Input data -
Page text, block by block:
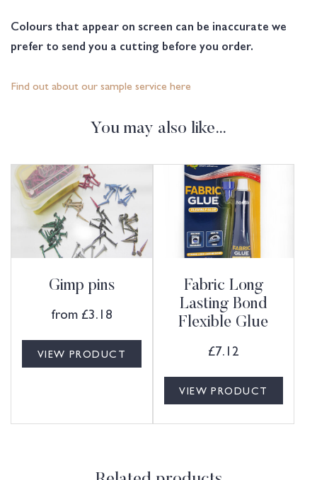
Colours that appear on screen can be inaccurate we
prefer to send you a cutting before you order.
Find out about our sample service here
You may also like…
Gimp pins
from £3.18
VIEW PRODUCT
Fabric Long
Lasting Bond
Flexible Glue
£7.12
VIEW PRODUCT
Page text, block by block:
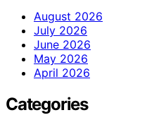
August 2026
July 2026
June 2026
May 2026
April 2026
Categories
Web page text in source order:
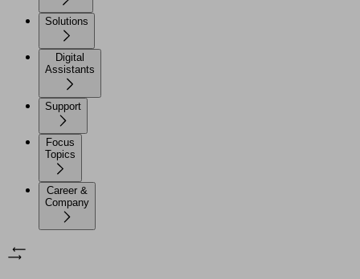
Solutions
Digital
Assistants
Support
Focus
Topics
Career &
Company
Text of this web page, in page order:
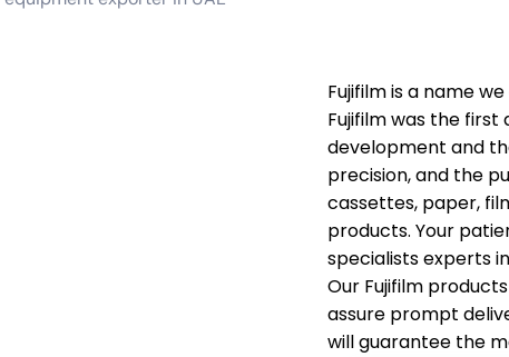
Fujifilm is a name
Fujifilm was the
development and
precision, and the
cassettes, paper,
products. Your
specialists experts
Our Fujifilm
assure prompt
will guarantee the
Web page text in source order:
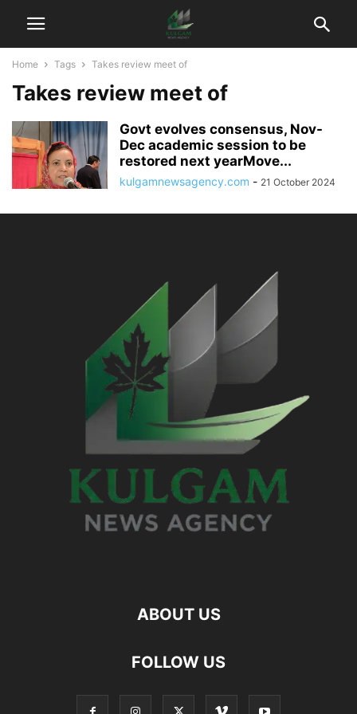
Home Tags Takes review meet of
Takes review meet of
Govt evolves consensus, Nov-
Dec academic session to be
restored next yearMove...
kulgamnewsagency.com - 21 October 2024
ABOUT US
FOLLOW US
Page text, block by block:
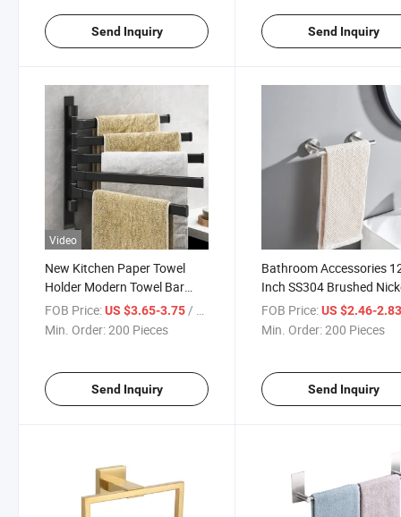
Send Inquiry Send Inquiry
Video
New Kitchen Paper Towel
Holder Modern Towel Bar
Kitchen Dish Towel Rack
FOB Price:US $3.65-3.75 / Piece
Min. Order:200 Pieces
Send Inquiry
Bathroom Accessories
Inch SS304 Brushed
Polish Single Towel Bars
FOB Price: US $2.46-
Min. Order:200 Pieces
Send Inquiry
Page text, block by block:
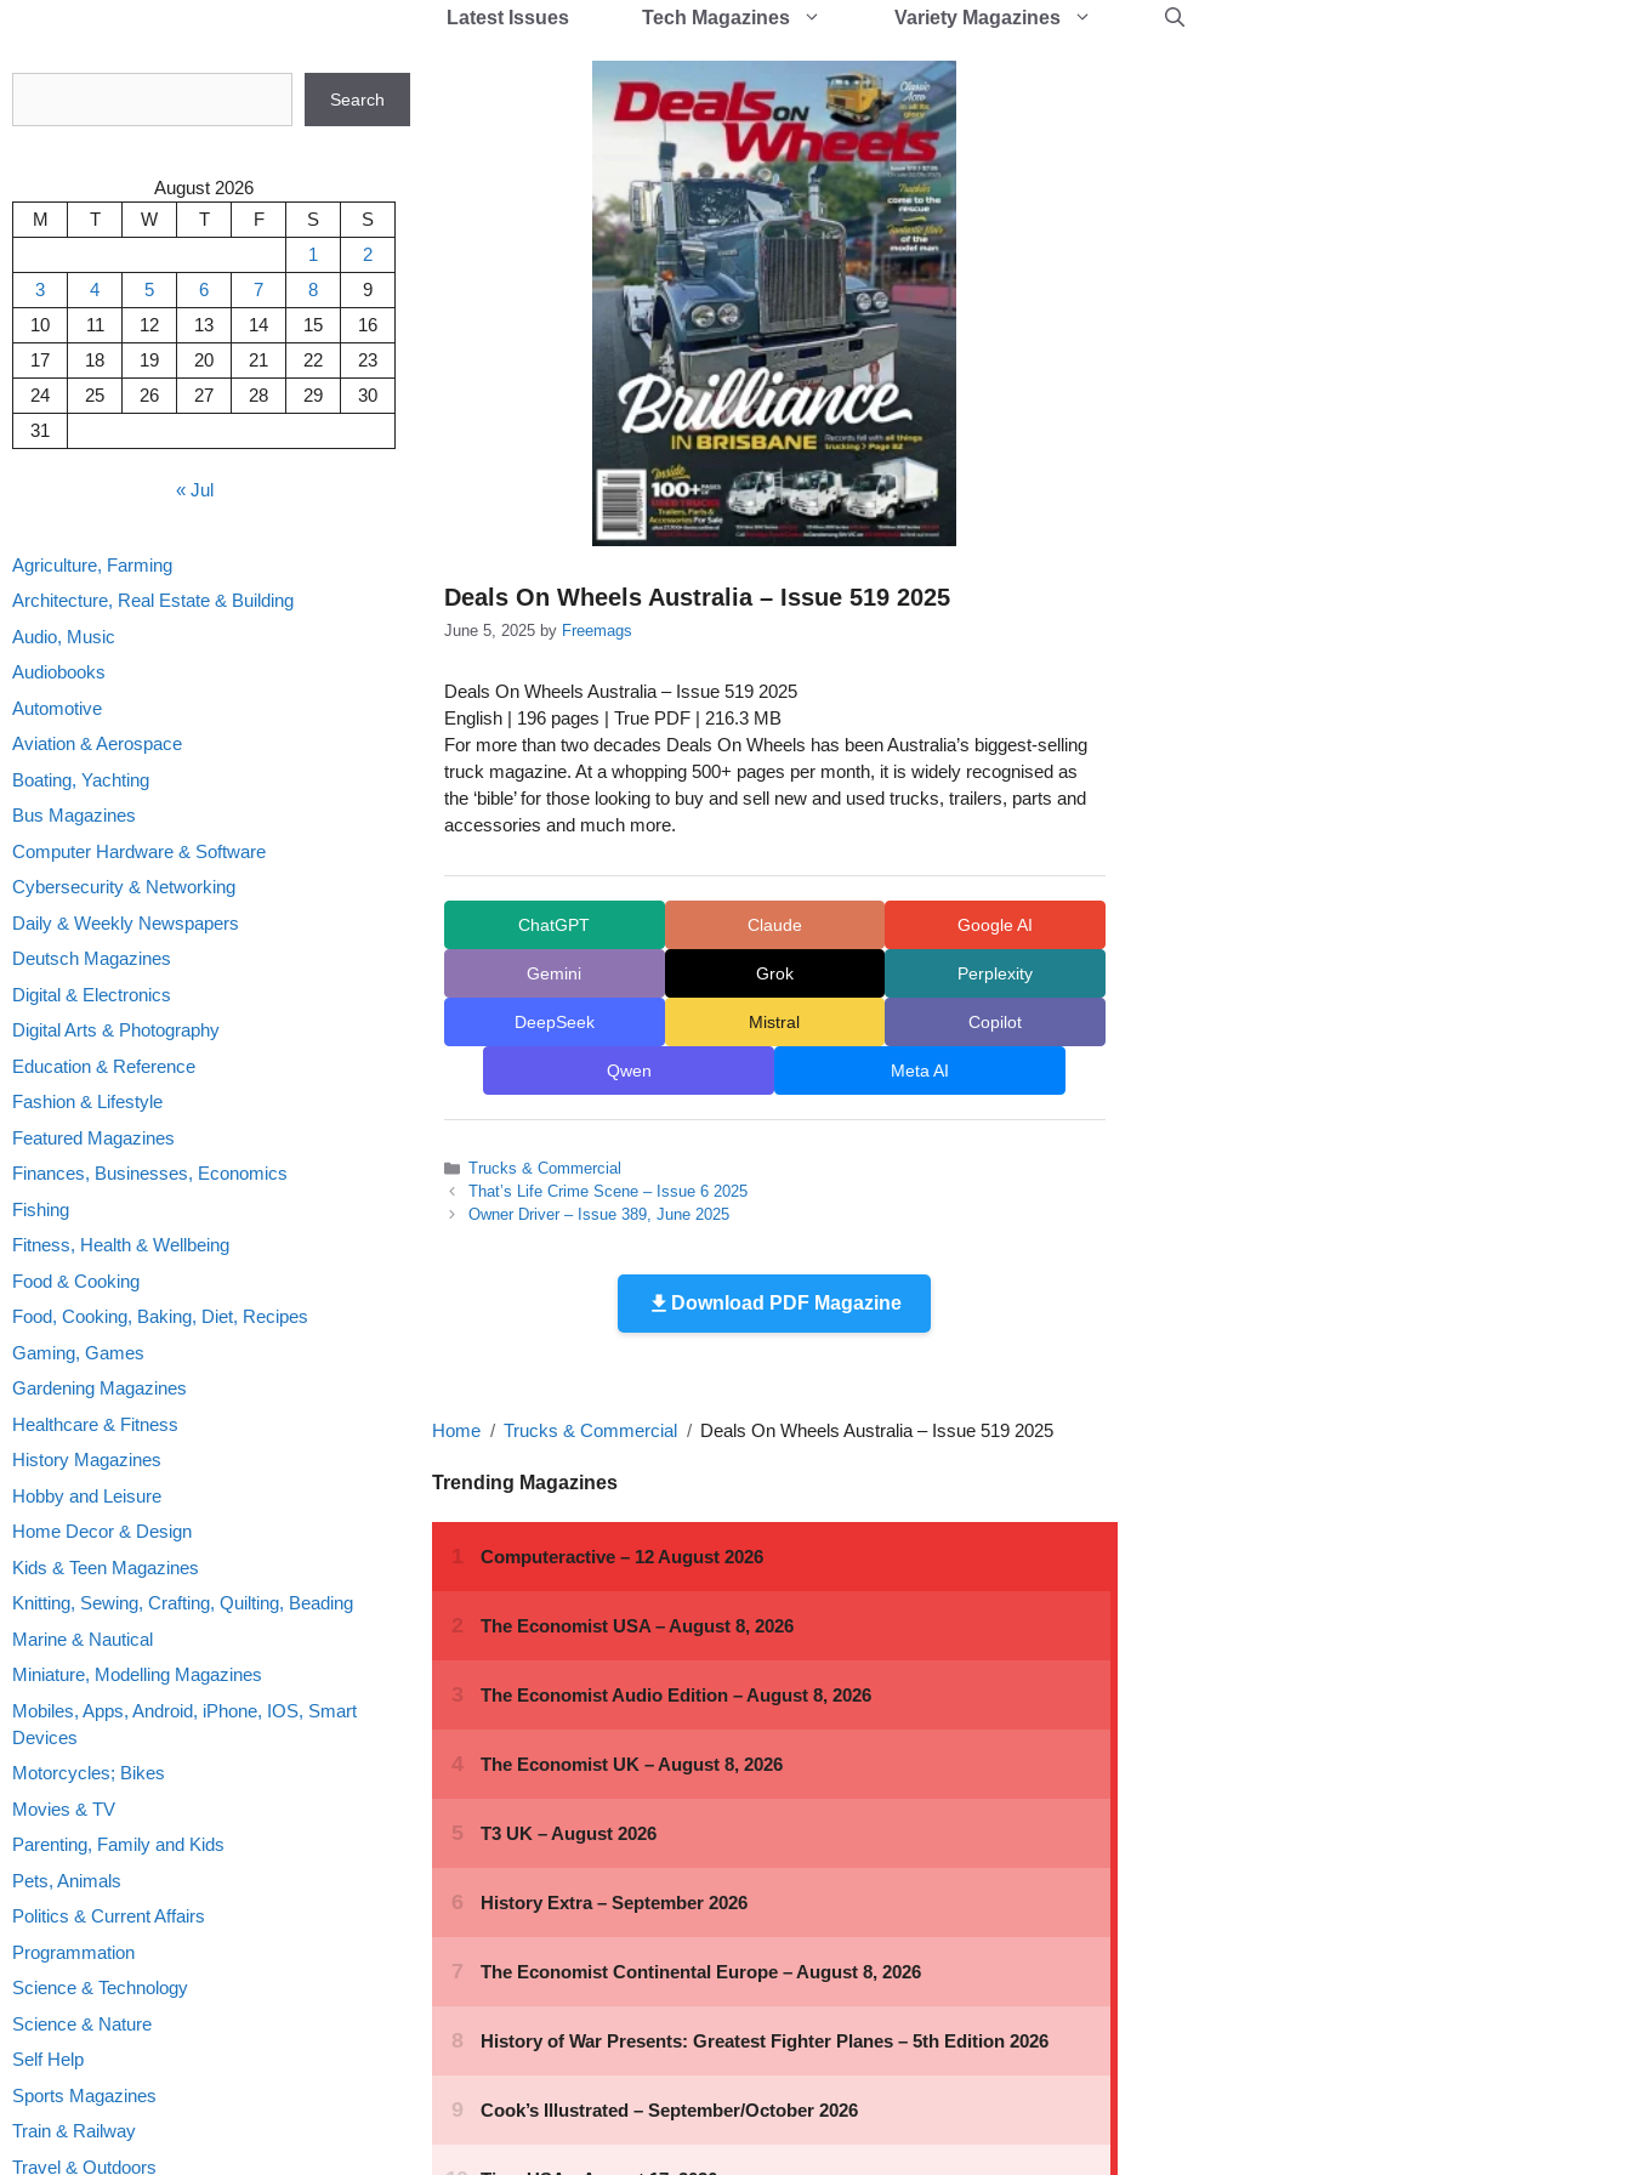
Latest Issues Tech Magazines Variety Magazines
Deals On Wheels Australia – Issue 519 2025
June 5, 2025 by Freemags
Deals On Wheels Australia – Issue 519 2025
English | 196 pages | True PDF | 216.3 MB
For more than two decades Deals On Wheels has been Australia’s biggest-selling
truck magazine. At a whopping 500+ pages per month, it is widely recognised as
the ‘bible’ for those looking to buy and sell new and used trucks, trailers, parts and
accessories and much more.
ChatGPT Claude Google AI
Gemini Grok Perplexity
DeepSeek Mistral Copilot
Qwen Meta AI
Categories
Trucks & Commercial
That’s Life Crime Scene – Issue 6 2025
Owner Driver – Issue 389, June 2025
Download PDF Magazine
Home Trucks & Commercial Deals On Wheels Australia – Issue 519 2025
Trending Magazines
Search
August 2026
M
T W T F S
S
1
2
3
4 5 6 7 8
9
10
11 12 13 14 15
16
17
18 19 20 21 22
23
24
25 26 27 28 29
30
31
« Jul
Agriculture, Farming
Architecture, Real Estate & Building
Audio, Music
Audiobooks
Automotive
Aviation & Aerospace
Boating, Yachting
Bus Magazines
Computer Hardware & Software
Cybersecurity & Networking
Daily & Weekly Newspapers
Deutsch Magazines
Digital & Electronics
Digital Arts & Photography
Education & Reference
Fashion & Lifestyle
Featured Magazines
Finances, Businesses, Economics
Fishing
Fitness, Health & Wellbeing
Food & Cooking
Food, Cooking, Baking, Diet, Recipes
Gaming, Games
Gardening Magazines
Healthcare & Fitness
History Magazines
Hobby and Leisure
Home Decor & Design
Kids & Teen Magazines
Knitting, Sewing, Crafting, Quilting, Beading
Marine & Nautical
Miniature, Modelling Magazines
Mobiles, Apps, Android, iPhone, IOS, Smart
Devices
Motorcycles; Bikes
Movies & TV
Parenting, Family and Kids
Pets, Animals
Politics & Current Affairs
Programmation
Science & Technology
Science & Nature
Self Help
Sports Magazines
Train & Railway
Travel & Outdoors

Task item - When you copy the data above, keep each line exact and omit the pictures.

Task output -
Page text, block by block:
Colours that appear on screen can be inaccurate we
prefer to send you a cutting before you order.
Find out about our sample service here
You may also like…
Gimp pins
from £3.18
VIEW PRODUCT
Fabric Long
Lasting Bond
Flexible Glue
£7.12
VIEW PRODUCT
Page text, block by block:
August 2026
July 2026
June 2026
May 2026
April 2026
Categories
Web page text in source order:
Solutions
Digital
Assistants
Support
Focus
Topics
Career &
Company
Text of this web page, in page order:
Fujifilm is a name
Fujifilm was the
development and
precision, and the
cassettes, paper,
products. Your
specialists experts
Our Fujifilm
assure prompt
will guarantee the
Web page text in source order:
Home Tags Takes review meet of
Takes review meet of
Govt evolves consensus, Nov-
Dec academic session to be
restored next yearMove...
kulgamnewsagency.com - 21 October 2024
ABOUT US
FOLLOW US
Page text, block by block:
Send Inquiry Send Inquiry
Video
New Kitchen Paper Towel
Holder Modern Towel Bar
Kitchen Dish Towel Rack
FOB Price:US $3.65-3.75 / Piece
Min. Order:200 Pieces
Send Inquiry
Bathroom Accessories
Inch SS304 Brushed
Polish Single Towel Bars
FOB Price: US $2.46-
Min. Order:200 Pieces
Send Inquiry
Page text, block by block:
Latest Issues Tech Magazines Variety Magazines
Deals On Wheels Australia – Issue 519 2025
June 5, 2025 by Freemags
Deals On Wheels Australia – Issue 519 2025
English | 196 pages | True PDF | 216.3 MB
For more than two decades Deals On Wheels has been Australia’s biggest-selling
truck magazine. At a whopping 500+ pages per month, it is widely recognised as
the ‘bible’ for those looking to buy and sell new and used trucks, trailers, parts and
accessories and much more.
ChatGPT Claude Google AI
Gemini Grok Perplexity
DeepSeek Mistral Copilot
Qwen Meta AI
Categories
Trucks & Commercial
That’s Life Crime Scene – Issue 6 2025
Owner Driver – Issue 389, June 2025
Download PDF Magazine
Home Trucks & Commercial Deals On Wheels Australia – Issue 519 2025
Trending Magazines
Search
August 2026
M
T W T F S
S
1
2
3
4 5 6 7 8
9
10
11 12 13 14 15
16
17
18 19 20 21 22
23
24
25 26 27 28 29
30
31
« Jul
Agriculture, Farming
Architecture, Real Estate & Building
Audio, Music
Audiobooks
Automotive
Aviation & Aerospace
Boating, Yachting
Bus Magazines
Computer Hardware & Software
Cybersecurity & Networking
Daily & Weekly Newspapers
Deutsch Magazines
Digital & Electronics
Digital Arts & Photography
Education & Reference
Fashion & Lifestyle
Featured Magazines
Finances, Businesses, Economics
Fishing
Fitness, Health & Wellbeing
Food & Cooking
Food, Cooking, Baking, Diet, Recipes
Gaming, Games
Gardening Magazines
Healthcare & Fitness
History Magazines
Hobby and Leisure
Home Decor & Design
Kids & Teen Magazines
Knitting, Sewing, Crafting, Quilting, Beading
Marine & Nautical
Miniature, Modelling Magazines
Mobiles, Apps, Android, iPhone, IOS, Smart
Devices
Motorcycles; Bikes
Movies & TV
Parenting, Family and Kids
Pets, Animals
Politics & Current Affairs
Programmation
Science & Technology
Science & Nature
Self Help
Sports Magazines
Train & Railway
Travel & Outdoors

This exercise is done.